- [Action item] In the records below, the line with "Why our public status pages are better than" opens the range and the line with "check less frequently" closes it; print that range exactly and nothing else.

Top of Source data

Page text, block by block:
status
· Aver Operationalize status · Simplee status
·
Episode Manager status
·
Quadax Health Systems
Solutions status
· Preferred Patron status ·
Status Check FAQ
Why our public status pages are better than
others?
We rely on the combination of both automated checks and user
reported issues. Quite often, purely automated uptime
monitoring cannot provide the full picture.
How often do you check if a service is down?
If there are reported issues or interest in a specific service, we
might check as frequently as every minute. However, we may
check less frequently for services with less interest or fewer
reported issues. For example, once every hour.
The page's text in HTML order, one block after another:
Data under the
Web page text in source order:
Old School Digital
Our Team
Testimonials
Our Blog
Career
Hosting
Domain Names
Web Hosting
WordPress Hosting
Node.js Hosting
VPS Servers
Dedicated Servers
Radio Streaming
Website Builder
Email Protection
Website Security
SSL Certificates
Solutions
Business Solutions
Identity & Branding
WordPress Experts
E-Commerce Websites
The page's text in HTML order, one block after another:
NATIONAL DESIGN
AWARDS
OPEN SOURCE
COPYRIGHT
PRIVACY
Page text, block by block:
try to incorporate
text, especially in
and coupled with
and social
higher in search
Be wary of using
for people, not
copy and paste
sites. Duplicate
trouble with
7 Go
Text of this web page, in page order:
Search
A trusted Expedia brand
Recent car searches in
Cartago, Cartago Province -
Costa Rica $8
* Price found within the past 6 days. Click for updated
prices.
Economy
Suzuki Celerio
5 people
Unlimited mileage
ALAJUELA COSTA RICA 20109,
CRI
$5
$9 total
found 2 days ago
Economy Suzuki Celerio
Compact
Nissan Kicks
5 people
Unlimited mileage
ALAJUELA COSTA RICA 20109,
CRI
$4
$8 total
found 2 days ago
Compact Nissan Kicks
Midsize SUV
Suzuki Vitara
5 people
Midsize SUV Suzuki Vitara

Bottom of Source data

- [Response to the exercise]
Why our public status pages are better than
others?
We rely on the combination of both automated checks and user
reported issues. Quite often, purely automated uptime
monitoring cannot provide the full picture.
How often do you check if a service is down?
If there are reported issues or interest in a specific service, we
might check as frequently as every minute. However, we may
check less frequently for services with less interest or fewer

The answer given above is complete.